Sliding U.S. export share, trade disputes, set stage for China grains clash

CHINA-CORN-FOODPROCESSING

On the surface, the timing of the United States' audacious challenge to China's price supports for its grain farmers looks odd.

Farmers in the world's second-biggest economy are currently harvesting their first corn crop in a decade that will not be priced by the government, after Beijing launched efforts to reform its corn policy earlier this year. Furthermore, domestic Chinese corn prices are languishing close to multi-year lows.

But the steady erosion of the U.S. role in the world grain export market, a ballooning global crop glut and the years-long premium that Chinese grains have held over global prices help to explain what compelled the politically influential U.S. farm sector to file its case with the World Trade Organization.

European and U.S. regulators have criticized China's farm policies for years but the country's leaders have prioritized the sector to ensure self-sufficiency in staple food crops and boost rural incomes to address widening inequalities with urban residents. To do that, Beijing has set goals to provide jobs across the farm belt, feed its growing urban population and reduce its dependence on imports.

The U.S. appears willing to risk ratcheting up tensions in an already-fraught trade relationship as its own farmers grapple with record grain inventories and near 10-year lows in grain prices.

The two countries, the world's biggest agricultural producers, are already enmeshed in ongoing bilateral trade deal discussions and a Chinese investigation into alleged dumping of animal feed grains by U.S. producers. These tensions are what analyst Rosa Wang at Shanghai JC Intelligence Co Ltd believe sparked the U.S. action.

"It's totally related to the trade relationship," said Wang.

A ruling in the dumping case against U.S. producers of distillers's dried grains with solubles (DDGS), an animal feed made as a byproduct of ethanol production, was expected earlier this week.

FALLING CLOUT

Part of the U.S. pain is explained by an historic shift in trade flows.

Between 2010 and 2015, the U.S. share of the burgeoning volumes of global exports of corn, wheat and rice shrank by a third as it was crowded out by rivals Brazil, Argentina and Russia, according to data compiled by Reuters.

Its portion of sales to China fell even faster, dropping by over 40 percent.

An even larger sticking point in the controversy centers on the difference in prices for grains between China and the United States that started to widen in early 2010.

The United States says the spread distorts world trade and gives Chinese farmers an unfair advantage over competitors.

Spot futures prices of wheat and rice in China averaged more than double their U.S. counterparts in August.
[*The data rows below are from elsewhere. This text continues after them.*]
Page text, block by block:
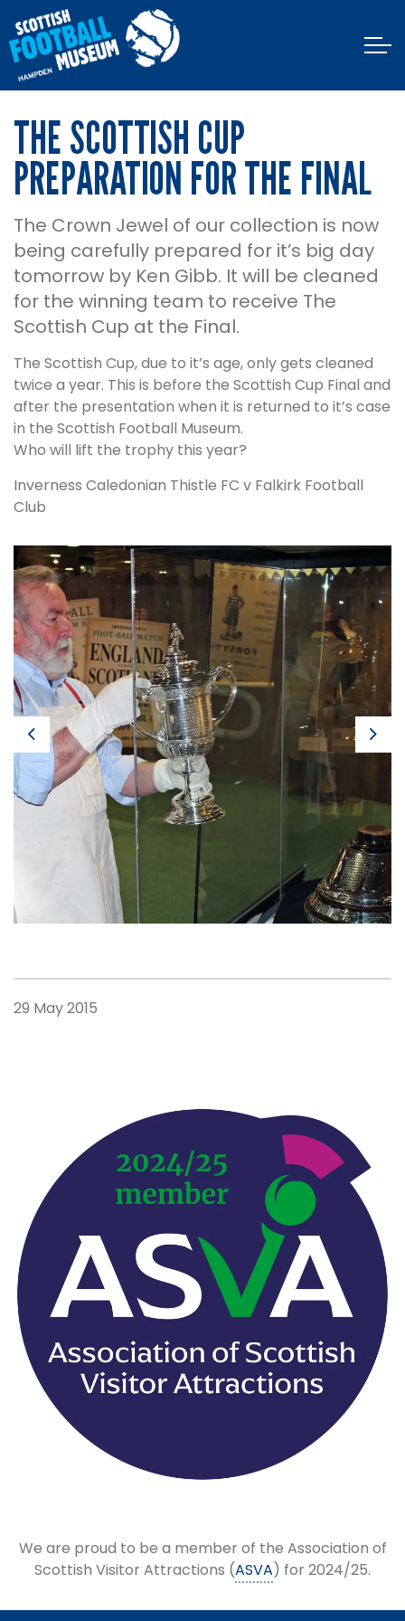
THE SCOTTISH CUP
PREPARATION FOR THE FINAL
The Crown Jewel of our collection is now
being carefully prepared for it’s big day
tomorrow by Ken Gibb. It will be cleaned
for the winning team to receive The
Scottish Cup at the Final.
The Scottish Cup, due to it’s age, only gets cleaned
twice a year. This is before the Scottish Cup Final and
after the presentation when it is returned to it’s case
in the Scottish Football Museum.
Who will lift the trophy this year?
Inverness Caledonian Thistle FC v Falkirk Football
Club
Previous Next
29 May 2015
We are proud to be a member of the Association of
Scottish Visitor Attractions (ASVA) for 2024/25.
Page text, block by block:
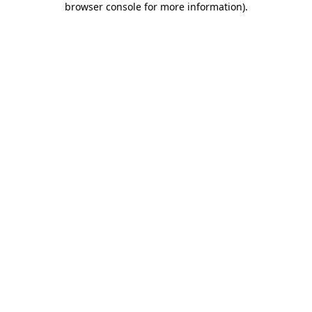
browser console for more information).
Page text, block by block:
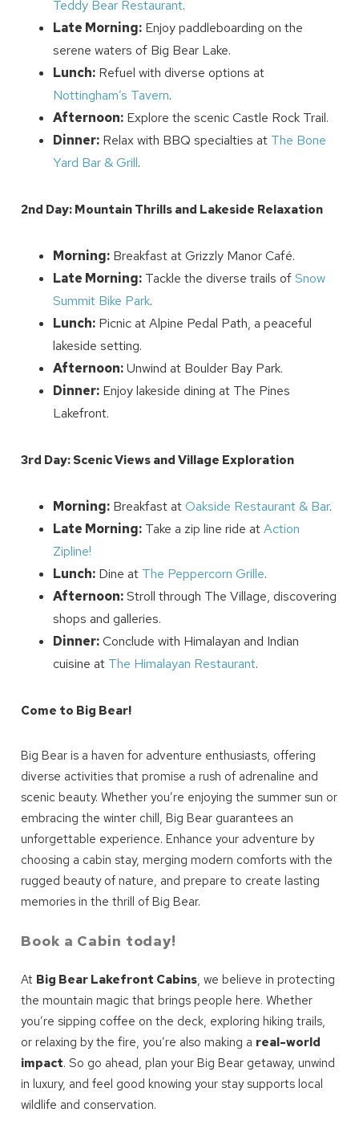
Wait! Before you go...
Can we email
you these
We can send these booking details to
your inbox so that you can pick up where
you left off! Reach out to us directly: 909-
547-6015 or
info@bigbearlakefrontcabins.com
Teddy Bear Restaurant.
Late Morning: Enjoy paddleboarding on the
serene waters of Big Bear Lake.
Lunch: Refuel with diverse options at
Nottingham’s Tavern.
Afternoon: Explore the scenic Castle Rock Trail.
Dinner: Relax with BBQ specialties at The Bone
Yard Bar & Grill.
2nd Day: Mountain Thrills and Lakeside Relaxation
Morning: Breakfast at Grizzly Manor Café.
Late Morning: Tackle the diverse trails ofSnow
Summit Bike Park.
Lunch: Picnic at Alpine Pedal Path, a peaceful
lakeside setting.
Afternoon:Unwind at Boulder Bay Park.
Dinner: Enjoy lakeside dining at The Pines
Lakefront.
3rd Day: Scenic Views and Village Exploration
Morning: Breakfast atOakside Restaurant & Bar.
Late Morning: Take a zip line ride atAction
Zipline!
Lunch: Dine at The Peppercorn Grille.
Afternoon:Stroll through The Village, discovering
shops and galleries.
Dinner:Conclude with Himalayan and Indian
cuisine at The Himalayan Restaurant.
Come to Big Bear!
Big Bear is a haven for adventure enthusiasts, offering
diverse activities that promise a rush of adrenaline and
scenic beauty. Whether you’re enjoying the summer sun or
embracing the winter chill, Big Bear guarantees an
unforgettable experience. Enhance your adventure by
choosing a cabin stay, merging modern comforts with the
rugged beauty of nature, and prepare to create lasting
memories in the thrill of Big Bear.
Book a Cabin today!
At Big Bear Lakefront Cabins, we believe in protecting
the mountain magic that brings people here. Whether
you’re sipping coffee on the deck, exploring hiking trails,
or relaxing by the fire, you’re also making a real-world
impact. So go ahead, plan your Big Bear getaway, unwind
in luxury, and feel good knowing your stay supports local
wildlife and conservation.
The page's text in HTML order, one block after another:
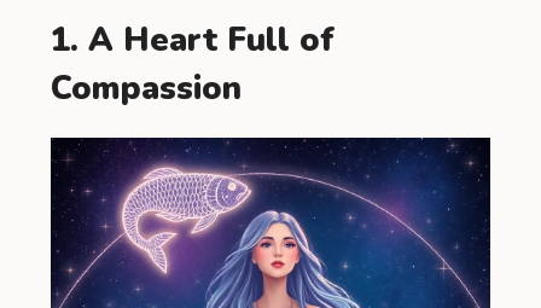
1. A Heart Full of
Compassion
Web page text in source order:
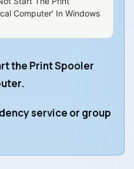
Computer’ In Windows
the Print Spooler
service or group
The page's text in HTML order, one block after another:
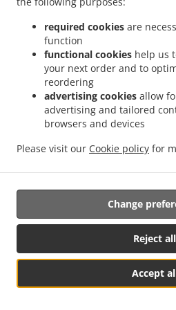
required cookies are
function
functional cookies help us
your next order and to
reordering
advertising cookies allow
advertising and tailored
browsers and devices
Please visit our Cookie policy for
Accept
Reject all
Change
progress and the outcome of the
possibility of a judicial remedy
17. Right to an effective
against a supervisory
17.1. Without prejudice to any
non-judicial remedy, each
binding decision of a supervisory
17.2.Without prejudice to any
non-judicial remedy, each data
exercise an effective judicial
supervisory authority which is
Regulation does not handle a
inform the data subject within
progress or outcome of the
See MENU
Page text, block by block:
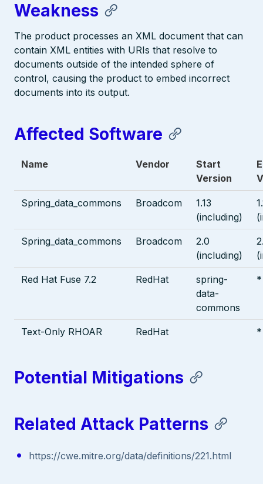
Weakness
The product processes an XML document that can
contain XML entities with URIs that resolve to
documents outside of the intended sphere of
control, causing the product to embed incorrect
documents into its output.
Affected Software
Name Vendor
Start
Version
Spring_data_commons Broadcom
1.13
(including)
Spring_data_commons Broadcom
2.0
(including)
Red Hat Fuse 7.2 RedHat
spring-
data-
commons
*
Text-Only RHOAR RedHat *
Potential Mitigations
Related Attack Patterns
https://cwe.mitre.org/data/definitions/221.html
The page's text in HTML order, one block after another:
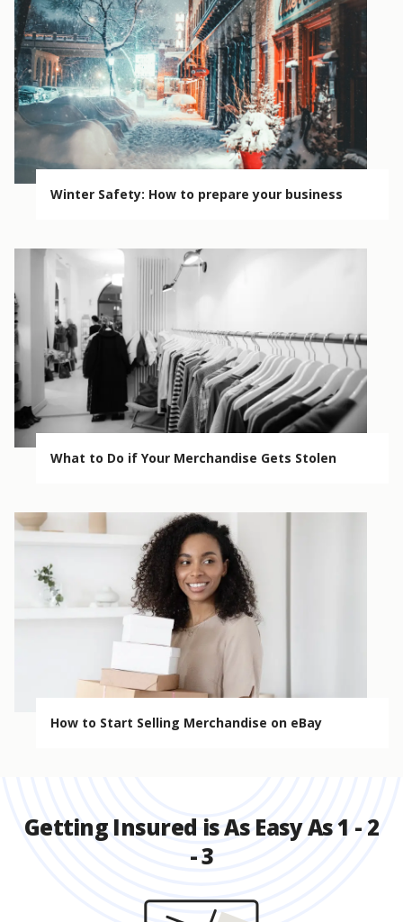
Winter Safety: How to prepare your business
What to Do if Your Merchandise Gets Stolen
How to Start Selling Merchandise on eBay
Getting Insured is As Easy As 1 - 2
- 3

Dalian corn prices were an average 1.7 times higher than Chicago corn prices.

UNINTENDED CONSEQUENCES

Criticizing China's subsidies and forcing Beijing to overhaul its system may have unintended, painful consequences for U.S. farmers, analysts say.
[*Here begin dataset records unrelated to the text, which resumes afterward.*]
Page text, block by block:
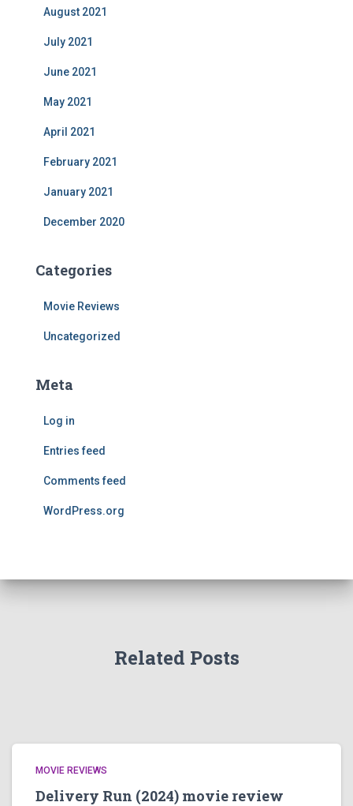
August 2021
July 2021
June 2021
May 2021
April 2021
February 2021
January 2021
December 2020
Categories
Movie Reviews
Uncategorized
Meta
Log in
Entries feed
Comments feed
WordPress.org
Related Posts
MOVIE REVIEWS
Delivery Run (2024) movie review
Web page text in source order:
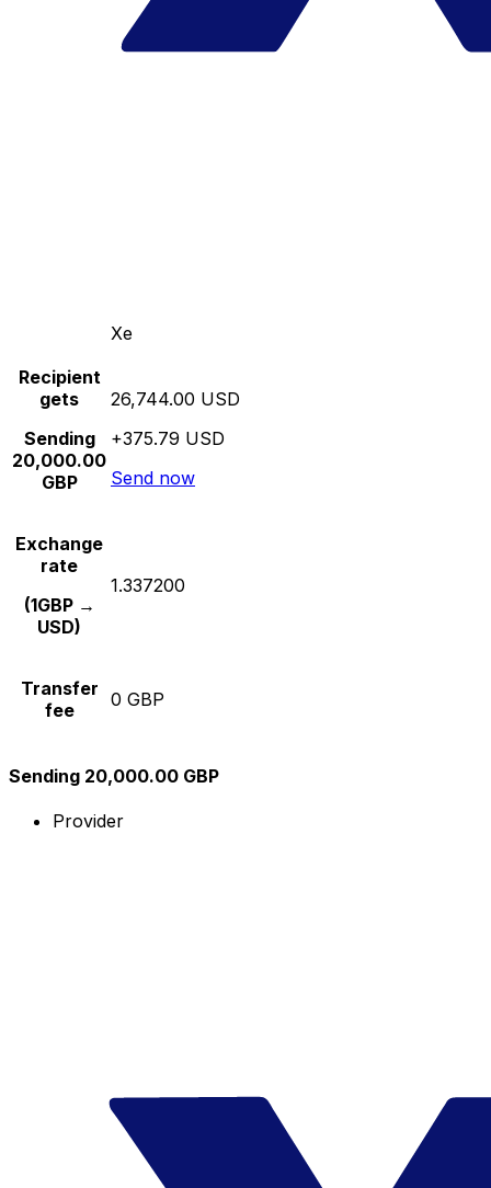
Xe
Recipient
gets
Sending
20,000.00
GBP
26,744.00 USD
+375.79 USD
Send now
Exchange
rate
(1GBP →
USD)
1.337200
Transfer
fee
0 GBP
Sending 20,000.00 GBP
Provider
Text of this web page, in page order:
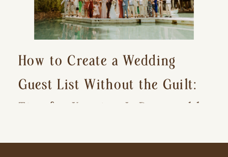
How to Create a Wedding
Guest List Without the Guilt:
Tips for Keeping It Reasonable
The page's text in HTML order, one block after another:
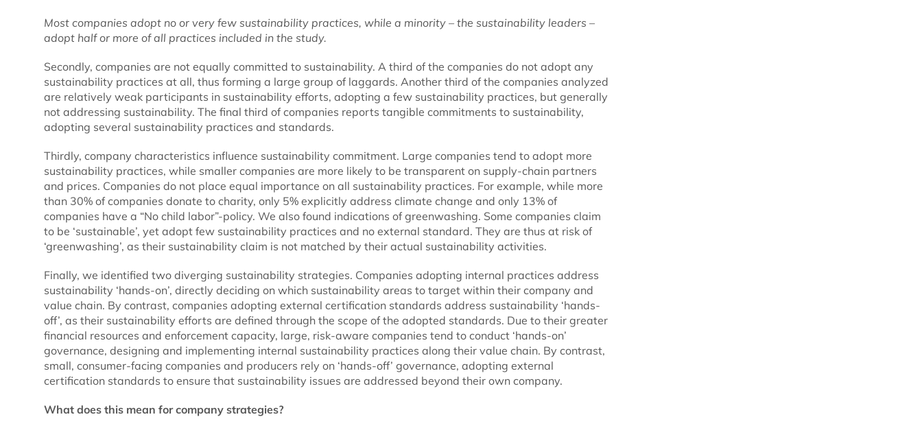
Most companies adopt no or very few sustainability practices, while a minority – the sustainability leaders –
adopt half or more of all practices included in the study.
Secondly, companies are not equally committed to sustainability. A third of the companies do not adopt any
sustainability practices at all, thus forming a large group of laggards. Another third of the companies analyzed
are relatively weak participants in sustainability efforts, adopting a few sustainability practices, but generally
not addressing sustainability. The final third of companies reports tangible commitments to sustainability,
adopting several sustainability practices and standards.
Thirdly, company characteristics influence sustainability commitment. Large companies tend to adopt more
sustainability practices, while smaller companies are more likely to be transparent on supply-chain partners
and prices. Companies do not place equal importance on all sustainability practices. For example, while more
than 30% of companies donate to charity, only 5% explicitly address climate change and only 13% of
companies have a “No child labor”-policy. We also found indications of greenwashing. Some companies claim
to be ‘sustainable’, yet adopt few sustainability practices and no external standard. They are thus at risk of
‘greenwashing’, as their sustainability claim is not matched by their actual sustainability activities.
Finally, we identified two diverging sustainability strategies. Companies adopting internal practices address
sustainability ‘hands-on’, directly deciding on which sustainability areas to target within their company and
value chain. By contrast, companies adopting external certification standards address sustainability ‘hands-
off’, as their sustainability efforts are defined through the scope of the adopted standards. Due to their greater
financial resources and enforcement capacity, large, risk-aware companies tend to conduct ‘hands-on’
governance, designing and implementing internal sustainability practices along their value chain. By contrast,
small, consumer-facing companies and producers rely on ‘hands-off’ governance, adopting external
certification standards to ensure that sustainability issues are addressed beyond their own company.
What does this mean for company strategies?

They point to corn as an example.

Domestic Chinese corn shot to premiums over global prices after government help and that created huge opportunities for exporters to sell into China in recent years. In 2015, the country imported 4.7 million tonnes of corn as domestic prices averaged nearly 1,300 yuan ($195) per tonne more than the U.S. benchmark.

But, as China has dismantled its corn stockpiling and decade-old price support program this year, the spread in corn has dropped by roughly 30 percent to around 900 yuan per tonne.

And with that drop China's appetite for foreign corn has collapsed, falling 22 percent through July compared to the same period last year.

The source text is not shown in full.